Andrea Green, who by multiple accounts is the man who shot Rachel Hoffman multiple times – including in the head, even shooting through her arms that she used to try to protect herself – was allowed to plead no contest to second-degree murder. He will spend the rest of his life in prison.

Deneilo Bradshaw, who watched as the murder took place and benefited from robbing Hoffman and killing her, is found guilty of first-degree murder and robbery after being convicted by a jury. He will spend the rest of his life in prison.

Some will say Hoffman was a less-than-sympathetic victim, and perhaps that is so. She was a recent Florida State University graduate with a history of dealing pot before she went to work for Tallahassee police as a confidential informant.

Still it is hard to justify why defendant Bradshaw – the one with the smaller role in her murder – gets first-degree murder and defendant Green – whose history of violent crimes makes your skin crawl – gets second-degree murder.

It gets harder to justify when you think of that night, with Hoffman – still alive and, as I said, trying to protect herself with her arms and hands against bullets – being shot time and again by Green. At his hearing, Green smiled and joked throughout.

To try to shed some light on all of this, the Tallahassee Democrat is now – still – pursuing the release of all evidence in the two cases, as well as previously undisclosed transmissions and text messages between police and Hoffman the night she was killed.

After Green entered his plea in court Wednesday, his attorney, Assistant Public Defender Ines Suber, said: "Obviously, it's a victory (for) the defense." The goal, she said, was to eliminate the death penalty.

It is the same reason Suber sought to shut out public scrutiny in Franklin County, where a grandmother faces murder charges in the death of her 5-year-old grandson. It is easier to cut the best deal in secrecy. It has nothing to do with real justice.

And the prosecutor in the Green case, Assistant State Attorney Georgia Cappleman, said, the state was not surprised by Green’s plea of no contest to second-degree murder.

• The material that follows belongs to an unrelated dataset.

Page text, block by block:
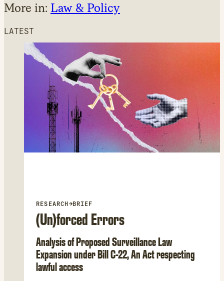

"It's something we've been working on for a long time," she said.

All of which raises the question of whether the need for secrecy in this case really had anything to do with either justice or a fair trial, since it seems everyone was working to avoid any trial at all. If it was about justice, how could anyone agree that Bradshaw deserves a harsher outcome than Green? And if it was about a fair trial, well, let there be one instead of working “for a long time” on how to avoid one.

Maybe the need for secrecy really was about keeping the public silent while deals were being made. Maybe it is just about winning and losing, with justice an old-fashioned consideration of the naïve who still believe in it.

Maybe, in the end, winning and losing is justice these days. And maybe State Attorney Willie Meggs hit the nail solidly on the head by saying it really doesn’t matter in the end.

“What we are trying to seek is justice. It's hard to say if anybody likes this or dislikes it. If we had gotten a sentence of death, it's not like Rachel's going to come back."

True enough, but let’s call it winning and losing and playing the game how it must be played so your side wins. Let’s just not call it justice.